Çevre muhabiri, Doğa Programı Yapımcısı Güven İslamoğlu da şunları söyledi:

 “Bir kere tonlarca kimyasal döküyoruz, bu bir israf. İnsanlar getiriyoruz boyama için işçi masrafı var. Bir kere kimyasal kirlilik var, çevre kirliliği. Bunu daha aza indirebiliriz. Bir de çok kaygan oluyor, yağışlı havalarda çok kaygan oluyor. Bir kere bunları kaldırımlara yapmışlar, zaten bisikletliler burayı kullanmıyor. Sadece gezinti amaçlı belediye bisikletlerini kullananlar kullanıyor. Aslında daha dışarıda olması lazım ama Konya’da mesela dışarıda fakat orada da maviye boyamışlar. Bunu 10-15 kilometre boyuyorsunuz, tonlarca kimyasal döküyorsunuz hem para harcıyorsunuz, hem çevreyi kirletiyorsunuz, hem insan sağlığına zararlı. Bir müddet sonra bunlar soyulup buradan denize gidiyor ya da çevrede kalıyor. Bu bir nevi kimyasal atık daha az yapılabilir. Sadece iki tane çizgi çizerek, resimlerle de yapılabilir, bunun Avrupa’da örnekleri var. Ama biz maalesef Türkiye’de yönetmelik diye maviye boyamaya başladık. Bunun gerekçesi olarak ‘insanlar görmüyor’. Burayı maviye boyadık ama insanlar hala üzerinde yürüyor. Çöp dökmeyin diyorsunuz, çöp döküyorlar. Farkındalığı yaratmıyor açıkçası. Doğru olan şekli böyle boyanmaması lazım. Bunu belli şekillerle, kimyasal kullanmadan, insanların daha görebileceği şekilde yapılabilir. İnce çizgilerle yapılabilir, bilgilendirme panoları konulabilir, belki ceza, kameralar koyulabilir. Bisiklet yollarına arabalar park ediyor. Bunlara caydırıcı önlemler alınabilir. Bu caydırıcı önlemlerle bisikletliler korunabilirse, onlara rahat bir imkan sağlayabilirsek doğru bir şey yapmış olabiliriz ama sadece yolu yapmakla bu iş olmuyor. Sonuçta insanlar yolları kullanmak istiyor ama yollar kullanılabilir değil.”

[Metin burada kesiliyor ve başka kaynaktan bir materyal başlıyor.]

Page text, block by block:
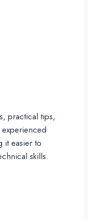
practical tips,
it easier to
skills.
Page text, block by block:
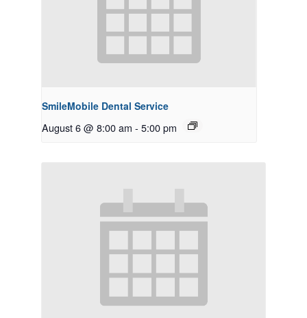
SmileMobile Dental Service
August 6 @ 8:00 am - 5:00 pm
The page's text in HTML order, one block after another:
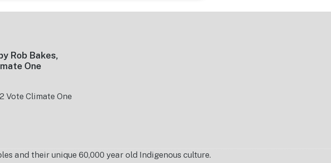
Rob Bakes,
One
Vote Climate One
and their unique 60,000 year old Indigenous culture.
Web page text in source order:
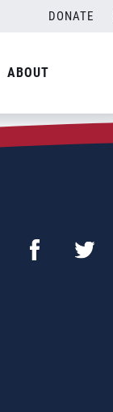
DONATE
ABOUT
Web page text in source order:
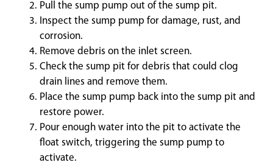
Pull the sump pump out of the sump pit.
Inspect the sump pump for damage, rust, and
corrosion.
Remove debris on the inlet screen.
Check the sump pit for debris that could clog
drain lines and remove them.
Place the sump pump back into the sump pit and
restore power.
Pour enough water into the pit to activate the
float switch, triggering the sump pump to
activate.
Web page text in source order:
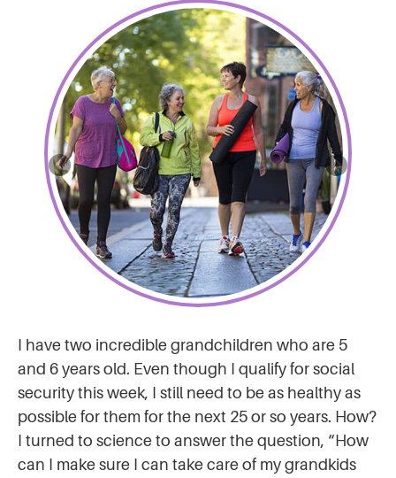
I have two incredible grandchildren who are 5
and 6 years old. Even though I qualify for social
security this week, I still need to be as healthy as
possible for them for the next 25 or so years. How?
I turned to science to answer the question, “How
can I make sure I can take care of my grandkids
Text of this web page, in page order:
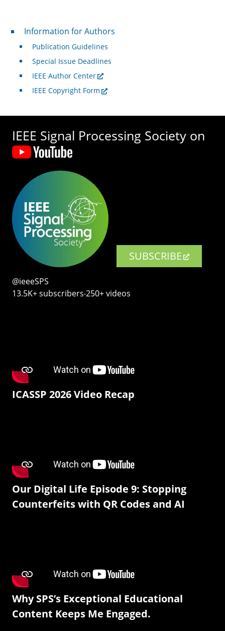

“DURULABİLECEK BİR ZEMİN DEĞİL”

Bisikletiyle araç yolunda ilerleyen Özer Taşkale de  “Bisiklet yollarını ne yazık ki yayalar kullandığı için ben de boş olan yolda gitmeye çalışıyorum. Bisiklet yolunu farklı amaçla kullanıyorlar hem yaya, hem kaykay, motosiklet de geçiyor. İnsanlara çarpa çarpa gitmektense yoldan gitmeyi tercih ediyorum, ne yazık ki süs olarak yapıldı galiba, görüntü güzel mavi bir şerit ama kullanım açısından biraz zayıf” dedi. 

Bisikletiyle gezinti yapan Tarkan Şen de  ani bir durumda yolun zemindeki boya nedeniyle kaygan olduğuna dikkat çekerek, “Tehlikeli, siz buradayken, yayalar bu yolda yürürken, ani çıkış yaptığınızda iki tane birey köpeğini gezdiriyor, köpeklerinin 3 metre tasmaları var köpekler istediği yerde yürüyor, yanlışlıkla ben onlara dokunsam bas bas bağırırlar ‘sorumsuz’ diye, yani bu durulabilecek bir zemin değil onu söylemeye çalışıyorum. Fakat ben olana gerçekten müteşekkirim” şeklinde konuştu.